The company made the decision in consultation with the FDA, which previously granted accelerated approval to atezolizumab for this indication.
The randomized phase 3 IMvigor trial — conducted as part of postmarketing requirements to convert the accelerated approval to regular approval — assessed the addition of atezolizumab to platinum-based chemotherapy as first-line therapy for treatment-naive advanced bladder cancer.
The trial failed to meet one of its co-primary endpoints of improved OS with atezolizumab-chemotherapy vs. chemotherapy alone.
Data from IMvigor130 will presented at a medical meeting.
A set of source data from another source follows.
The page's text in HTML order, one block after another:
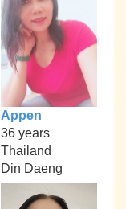
Appen
36 years
Thailand
Din Daeng
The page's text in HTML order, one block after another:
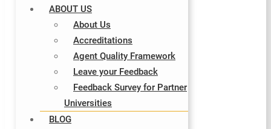
ABOUT US
About Us
Accreditations
Agent Quality Framework
Leave your Feedback
Feedback Survey for Partner
Universities
BLOG
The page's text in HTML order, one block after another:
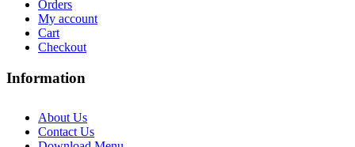
Orders
My account
Cart
Checkout
Information
About Us
Contact Us
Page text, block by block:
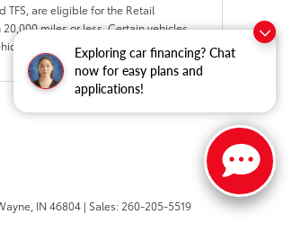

“[Although] we are disappointed with this withdrawal, we understand the need to uphold the principles of the U.S. FDA’s accelerated approval program, which brings innovative medicines to patients sooner,” Levi Garraway, MD, PhD, Roche’s chief medical officer and head of global product development, said in a press release. “There is a considerable unmet need for effective and tolerable treatments for people living with advanced bladder cancer, and so we regret that the IMvigor130 trial did not cross the statistical threshold for overall survival.”
Roche’s decision does not affect other approved indications for atezolizumab in the United States. The agent is approved for certain patients with non-small cell lung cancer, liver cancer or melanoma.